━━━━━ Records provided ━━━━━

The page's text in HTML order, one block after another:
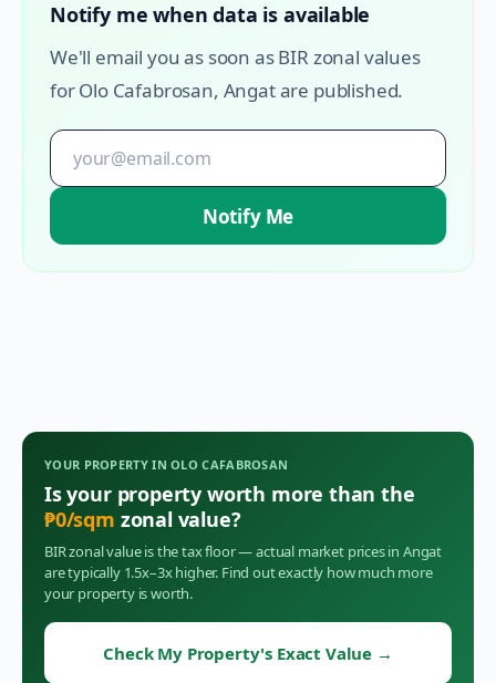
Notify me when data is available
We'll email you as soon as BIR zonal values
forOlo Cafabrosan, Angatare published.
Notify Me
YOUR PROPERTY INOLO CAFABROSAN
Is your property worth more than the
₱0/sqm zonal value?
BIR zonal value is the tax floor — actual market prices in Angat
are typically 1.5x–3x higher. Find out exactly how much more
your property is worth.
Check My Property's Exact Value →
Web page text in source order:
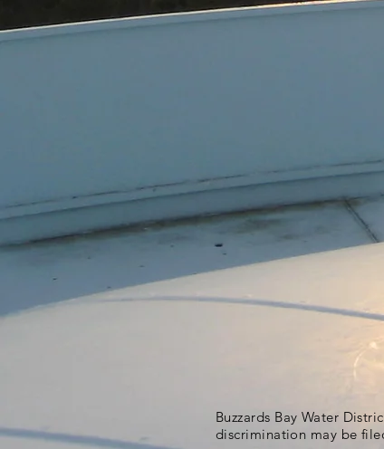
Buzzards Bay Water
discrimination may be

━━━━━

* Exercise aim
Please set down the data above exactly as given, leaving every picture out.

* Answer to the exercise
The page's text in HTML order, one block after another:
Notify me when data is available
We'll email you as soon as BIR zonal values
forOlo Cafabrosan, Angatare published.
Notify Me
YOUR PROPERTY INOLO CAFABROSAN
Is your property worth more than the
₱0/sqm zonal value?
BIR zonal value is the tax floor — actual market prices in Angat
are typically 1.5x–3x higher. Find out exactly how much more
your property is worth.
Check My Property's Exact Value →
Web page text in source order:
Buzzards Bay Water
discrimination may be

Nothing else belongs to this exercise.